((
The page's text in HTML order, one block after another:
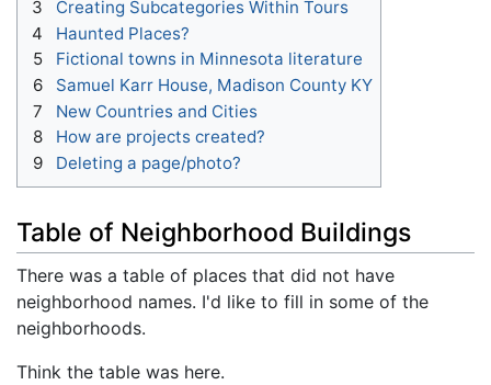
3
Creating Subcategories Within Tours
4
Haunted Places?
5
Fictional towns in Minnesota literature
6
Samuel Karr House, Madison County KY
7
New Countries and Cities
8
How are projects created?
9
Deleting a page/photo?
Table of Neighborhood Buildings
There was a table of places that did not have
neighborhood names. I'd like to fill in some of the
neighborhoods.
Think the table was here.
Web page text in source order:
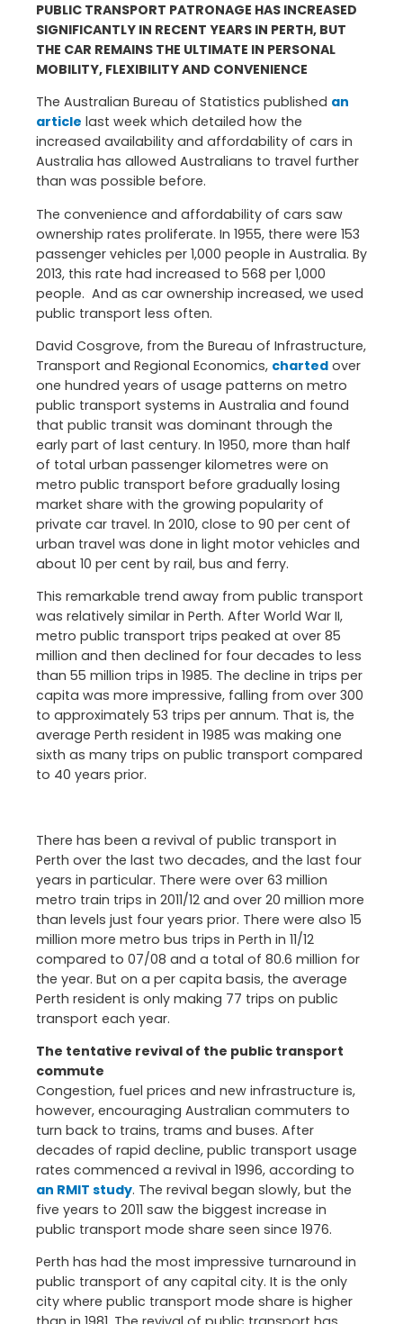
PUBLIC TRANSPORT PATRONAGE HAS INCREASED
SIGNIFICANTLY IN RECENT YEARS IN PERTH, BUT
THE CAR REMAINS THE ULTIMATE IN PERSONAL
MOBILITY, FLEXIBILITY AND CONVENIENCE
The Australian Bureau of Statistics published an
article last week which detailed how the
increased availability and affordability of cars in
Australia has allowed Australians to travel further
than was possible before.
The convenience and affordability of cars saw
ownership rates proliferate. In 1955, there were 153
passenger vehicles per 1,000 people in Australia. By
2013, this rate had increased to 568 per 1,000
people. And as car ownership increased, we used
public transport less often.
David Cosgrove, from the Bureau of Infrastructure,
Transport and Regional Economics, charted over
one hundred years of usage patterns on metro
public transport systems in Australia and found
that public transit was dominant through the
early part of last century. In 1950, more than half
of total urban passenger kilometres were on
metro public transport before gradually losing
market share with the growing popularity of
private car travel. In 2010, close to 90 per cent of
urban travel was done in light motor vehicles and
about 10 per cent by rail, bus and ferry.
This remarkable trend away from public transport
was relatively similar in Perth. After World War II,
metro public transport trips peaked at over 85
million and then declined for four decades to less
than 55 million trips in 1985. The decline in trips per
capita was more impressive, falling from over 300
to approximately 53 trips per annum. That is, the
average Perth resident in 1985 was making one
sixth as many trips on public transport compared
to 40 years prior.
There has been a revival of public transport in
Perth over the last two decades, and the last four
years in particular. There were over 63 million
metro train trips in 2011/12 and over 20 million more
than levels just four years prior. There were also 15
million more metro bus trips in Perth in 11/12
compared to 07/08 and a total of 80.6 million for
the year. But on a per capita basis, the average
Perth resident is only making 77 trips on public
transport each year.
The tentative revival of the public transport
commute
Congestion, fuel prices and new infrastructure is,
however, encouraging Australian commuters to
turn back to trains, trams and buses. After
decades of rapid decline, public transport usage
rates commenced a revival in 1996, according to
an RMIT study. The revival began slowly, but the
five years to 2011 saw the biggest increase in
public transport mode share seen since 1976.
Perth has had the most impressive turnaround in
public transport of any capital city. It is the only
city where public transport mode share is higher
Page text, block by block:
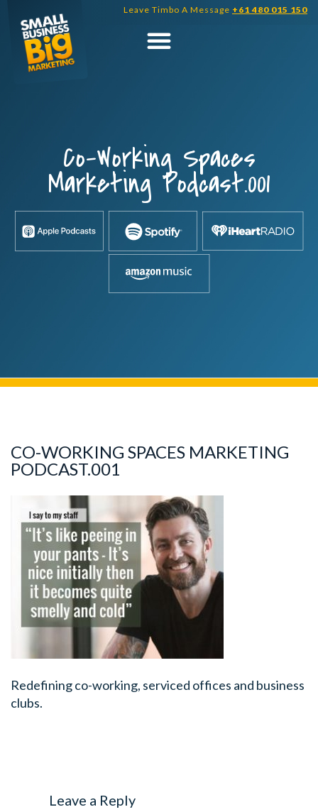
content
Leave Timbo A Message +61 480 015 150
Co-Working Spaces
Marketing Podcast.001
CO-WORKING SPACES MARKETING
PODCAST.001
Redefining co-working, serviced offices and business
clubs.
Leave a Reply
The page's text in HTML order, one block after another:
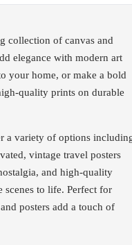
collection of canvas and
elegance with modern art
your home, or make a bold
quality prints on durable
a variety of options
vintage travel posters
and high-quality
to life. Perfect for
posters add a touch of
))
- _How to complete this task_: Leaving out all pictures, transcribe the listing exactly.

- _Result below_:
The page's text in HTML order, one block after another:
3
Creating Subcategories Within Tours
4
Haunted Places?
5
Fictional towns in Minnesota literature
6
Samuel Karr House, Madison County KY
7
New Countries and Cities
8
How are projects created?
9
Deleting a page/photo?
Table of Neighborhood Buildings
There was a table of places that did not have
neighborhood names. I'd like to fill in some of the
neighborhoods.
Think the table was here.
Web page text in source order:
PUBLIC TRANSPORT PATRONAGE HAS INCREASED
SIGNIFICANTLY IN RECENT YEARS IN PERTH, BUT
THE CAR REMAINS THE ULTIMATE IN PERSONAL
MOBILITY, FLEXIBILITY AND CONVENIENCE
The Australian Bureau of Statistics published an
article last week which detailed how the
increased availability and affordability of cars in
Australia has allowed Australians to travel further
than was possible before.
The convenience and affordability of cars saw
ownership rates proliferate. In 1955, there were 153
passenger vehicles per 1,000 people in Australia. By
2013, this rate had increased to 568 per 1,000
people. And as car ownership increased, we used
public transport less often.
David Cosgrove, from the Bureau of Infrastructure,
Transport and Regional Economics, charted over
one hundred years of usage patterns on metro
public transport systems in Australia and found
that public transit was dominant through the
early part of last century. In 1950, more than half
of total urban passenger kilometres were on
metro public transport before gradually losing
market share with the growing popularity of
private car travel. In 2010, close to 90 per cent of
urban travel was done in light motor vehicles and
about 10 per cent by rail, bus and ferry.
This remarkable trend away from public transport
was relatively similar in Perth. After World War II,
metro public transport trips peaked at over 85
million and then declined for four decades to less
than 55 million trips in 1985. The decline in trips per
capita was more impressive, falling from over 300
to approximately 53 trips per annum. That is, the
average Perth resident in 1985 was making one
sixth as many trips on public transport compared
to 40 years prior.
There has been a revival of public transport in
Perth over the last two decades, and the last four
years in particular. There were over 63 million
metro train trips in 2011/12 and over 20 million more
than levels just four years prior. There were also 15
million more metro bus trips in Perth in 11/12
compared to 07/08 and a total of 80.6 million for
the year. But on a per capita basis, the average
Perth resident is only making 77 trips on public
transport each year.
The tentative revival of the public transport
commute
Congestion, fuel prices and new infrastructure is,
however, encouraging Australian commuters to
turn back to trains, trams and buses. After
decades of rapid decline, public transport usage
rates commenced a revival in 1996, according to
an RMIT study. The revival began slowly, but the
five years to 2011 saw the biggest increase in
public transport mode share seen since 1976.
Perth has had the most impressive turnaround in
public transport of any capital city. It is the only
city where public transport mode share is higher
Page text, block by block:
content
Leave Timbo A Message +61 480 015 150
Co-Working Spaces
Marketing Podcast.001
CO-WORKING SPACES MARKETING
PODCAST.001
Redefining co-working, serviced offices and business
clubs.
Leave a Reply
The page's text in HTML order, one block after another:
collection of canvas and
elegance with modern art
your home, or make a bold
quality prints on durable
a variety of options
vintage travel posters
and high-quality
to life. Perfect for
posters add a touch of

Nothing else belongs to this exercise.